I just received this and had to show it. Up until I saw this, I never even knew they existed! I just love the design and the way everything is laid out. The hour markers are raised w/the hour written on them. The asymmetric date window, etc. Now I just need to figure out how to set the time zone hand (winding backwards does not get it)!

I didn't get that nice camera for my BD so I'll just have to keep posting crummy pix. You have to see one of these in person to really appreciate its beauty. The condition is great!


----------



## Silver Hawk (Dec 2, 2003)

1. You set time backwards until you reach the desired difference between the 2 hour hands

2. Then set forwards and set the current time.
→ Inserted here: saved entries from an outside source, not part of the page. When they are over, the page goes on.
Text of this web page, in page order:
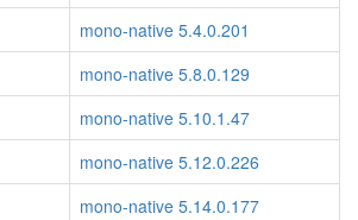
mono-native 5.4.0.201
mono-native 5.8.0.129
mono-native 5.10.1.47
mono-native 5.12.0.226
mono-native 5.14.0.177
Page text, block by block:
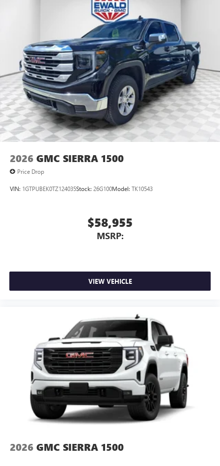
2026 GMC SIERRA 1500
Price Drop
VIN: 1GTPUBEK0TZ124035Stock: 26G100Model: TK10543
$58,955
MSRP:
VIEW VEHICLE
2026 GMC SIERRA 1500
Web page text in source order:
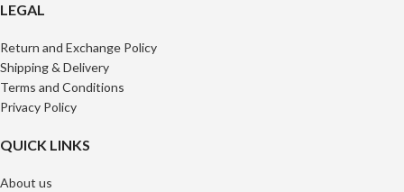
LEGAL
Return and Exchange Policy
Shipping & Delivery
Terms and Conditions
Privacy Policy
QUICK LINKS
About us
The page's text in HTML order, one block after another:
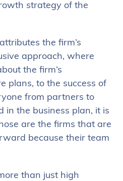
strategy of the
the firm’s
approach, where
the firm’s
plans, to the success of
from partners to
in the business plan, it is
are the firms that are
because their team
than just high
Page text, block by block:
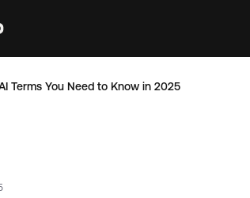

While setting backwards, the red second hour hand stops in position while the black continues.


----------



## Mechanical Alarm (Oct 18, 2010)

Thanx Paul, but they are in lock step with one another. I can move BW or FW and they stay together (the 2 hour difference that it is set at presently). Is there something wrong with the watch or am I just not getting it??


----------



## Silver Hawk (Dec 2, 2003)

Mechanical Alarm said:


> Thanx Paul, but they are in lock step with one another. I can move BW or FW and they stay together (the 2 hour difference that it is set at presently). Is there something wrong with the watch or am I just not getting it??


If you keep winding backwards, the GMT hand *should* lock at some point...then continue backwards to set the number of hours difference....then wind forwards to set the time.


----------



## mel (Dec 6, 2006)

Thankyou Paul :notworthy: - saves me saying it. The "lock" will usually occur within the full 24 hours timeframe as you wind back 

ldman:


----------



## Mechanical Alarm (Oct 18, 2010)

Gents... I've wound BW a full 48 hours+ and no change. I hope "should" is not the key word here.


----------



## mel (Dec 6, 2006)

Hang Fire, I've posted a request over on the ticka Forum for an instruction sheet or scan of same if anyone has one. Will get back if there's a reply but allow time for same.!

ldman:


----------



## GASHEAD (Aug 27, 2009)

Lovely Timex... I have one too!


----------



## GASHEAD (Aug 27, 2009)

On mine, when winding backwards the red GMT hour hand locks at the nearest hour marker while the white hand continues as Paul suggested above, so it sounds like yours may have a slight issue. Sorry!


----------



## mel (Dec 6, 2006)

It's a #65 movement, and instructions are on our Manuals pages at the Timex Forum and follow the link there to "mANUALS AND CATALOGS" :yes:

You may find enough help there to ID if there is a further problem reqjuiring attention 

:weed:


----------



## Mechanical Alarm (Oct 18, 2010)

Gas... NICE!

Mel thank you for the research, but it didn't help.

I may have to send it off to the repairman... drats!!


----------